Your assignment
Output the line that contains "be unveiled soon.", then every line beneath it through the end of the records, exactly as given and with no other lines.
The records: Begin
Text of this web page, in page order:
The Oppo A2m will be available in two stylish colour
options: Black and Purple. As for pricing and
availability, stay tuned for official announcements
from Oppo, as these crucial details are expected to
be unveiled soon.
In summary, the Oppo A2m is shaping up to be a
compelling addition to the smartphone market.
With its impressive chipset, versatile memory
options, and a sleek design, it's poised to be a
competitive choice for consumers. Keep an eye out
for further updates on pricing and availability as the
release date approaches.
The records: End
Solution to the exercise
be unveiled soon.
In summary, the Oppo A2m is shaping up to be a
compelling addition to the smartphone market.
With its impressive chipset, versatile memory
options, and a sleek design, it's poised to be a
competitive choice for consumers. Keep an eye out
for further updates on pricing and availability as the
release date approaches.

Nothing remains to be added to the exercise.